Data to examine START
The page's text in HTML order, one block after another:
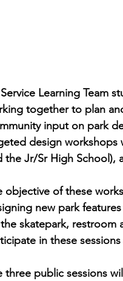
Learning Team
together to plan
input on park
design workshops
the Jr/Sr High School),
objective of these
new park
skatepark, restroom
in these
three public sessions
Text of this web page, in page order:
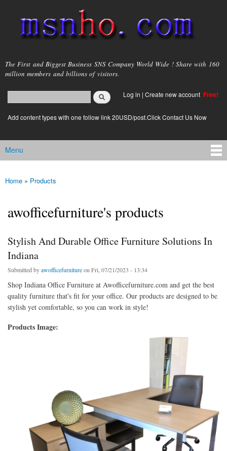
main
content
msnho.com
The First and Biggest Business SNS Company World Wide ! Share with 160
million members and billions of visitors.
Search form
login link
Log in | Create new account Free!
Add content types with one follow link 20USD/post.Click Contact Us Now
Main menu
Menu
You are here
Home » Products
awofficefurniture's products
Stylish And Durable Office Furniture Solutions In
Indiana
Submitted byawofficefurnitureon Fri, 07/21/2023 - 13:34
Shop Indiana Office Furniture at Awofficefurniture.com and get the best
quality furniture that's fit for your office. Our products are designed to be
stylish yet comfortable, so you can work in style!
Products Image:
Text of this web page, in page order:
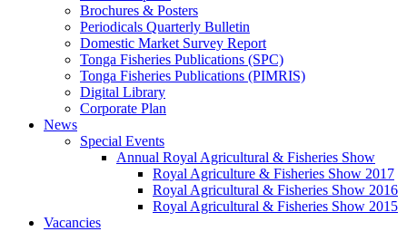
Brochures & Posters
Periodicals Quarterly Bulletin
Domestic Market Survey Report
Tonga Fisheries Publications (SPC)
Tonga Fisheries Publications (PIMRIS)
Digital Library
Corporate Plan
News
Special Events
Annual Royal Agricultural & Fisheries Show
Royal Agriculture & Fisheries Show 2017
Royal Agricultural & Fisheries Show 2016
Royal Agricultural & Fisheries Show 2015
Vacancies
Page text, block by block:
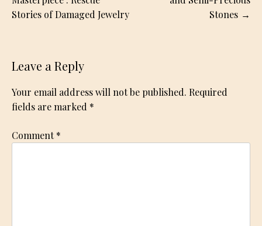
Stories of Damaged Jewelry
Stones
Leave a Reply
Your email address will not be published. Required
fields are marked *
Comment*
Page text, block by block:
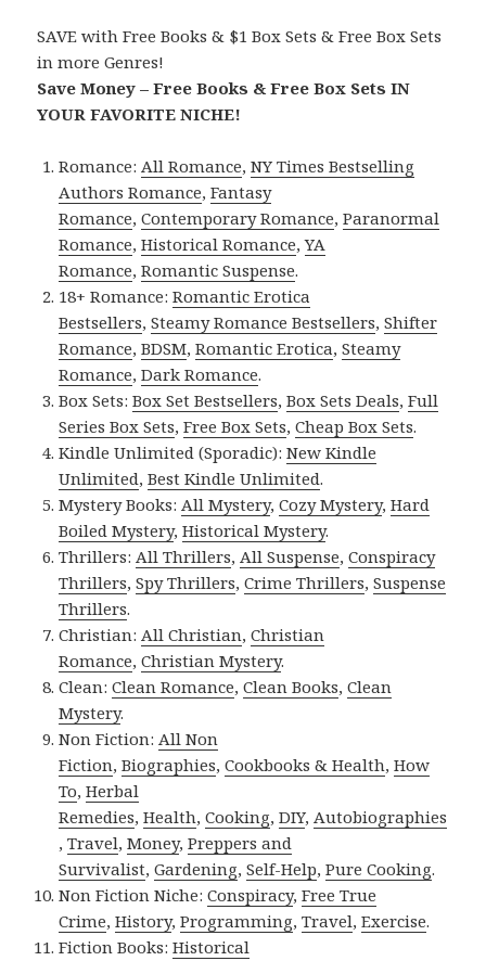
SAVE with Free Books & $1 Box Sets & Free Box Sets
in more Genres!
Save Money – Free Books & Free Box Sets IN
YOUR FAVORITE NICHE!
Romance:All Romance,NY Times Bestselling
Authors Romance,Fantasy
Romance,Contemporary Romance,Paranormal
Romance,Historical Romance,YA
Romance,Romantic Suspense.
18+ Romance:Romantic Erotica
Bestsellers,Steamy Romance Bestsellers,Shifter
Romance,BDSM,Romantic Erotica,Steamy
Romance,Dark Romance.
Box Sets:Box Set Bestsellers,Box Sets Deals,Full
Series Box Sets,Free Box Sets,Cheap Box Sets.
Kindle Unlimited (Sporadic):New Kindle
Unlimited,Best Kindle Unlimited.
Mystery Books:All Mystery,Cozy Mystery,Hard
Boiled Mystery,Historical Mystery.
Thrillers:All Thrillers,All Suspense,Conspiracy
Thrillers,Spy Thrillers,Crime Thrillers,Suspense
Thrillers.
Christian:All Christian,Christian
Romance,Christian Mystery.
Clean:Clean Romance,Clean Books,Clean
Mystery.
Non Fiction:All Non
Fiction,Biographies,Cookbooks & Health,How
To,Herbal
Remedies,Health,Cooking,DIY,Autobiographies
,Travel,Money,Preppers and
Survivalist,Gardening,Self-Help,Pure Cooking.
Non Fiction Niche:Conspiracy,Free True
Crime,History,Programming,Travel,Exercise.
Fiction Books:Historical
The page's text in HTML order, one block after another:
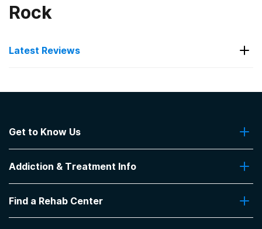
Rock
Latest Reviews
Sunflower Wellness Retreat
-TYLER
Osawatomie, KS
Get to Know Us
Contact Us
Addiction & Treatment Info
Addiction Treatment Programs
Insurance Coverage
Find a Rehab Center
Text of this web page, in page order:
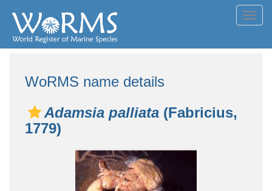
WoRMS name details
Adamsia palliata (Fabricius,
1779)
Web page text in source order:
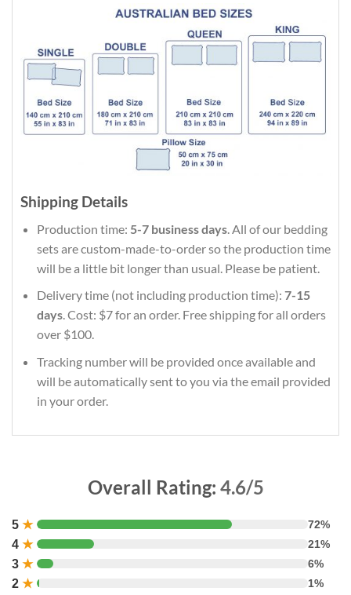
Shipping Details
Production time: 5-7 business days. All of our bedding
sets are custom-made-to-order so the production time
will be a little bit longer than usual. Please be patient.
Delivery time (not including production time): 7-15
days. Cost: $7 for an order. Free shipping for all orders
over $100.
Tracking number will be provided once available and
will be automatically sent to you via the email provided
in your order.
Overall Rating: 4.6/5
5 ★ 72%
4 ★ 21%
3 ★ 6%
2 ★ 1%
Data to examine END
- Aim of the task
Say only how many lines in the records carry the word "Treatment".

- Result of the exercise
2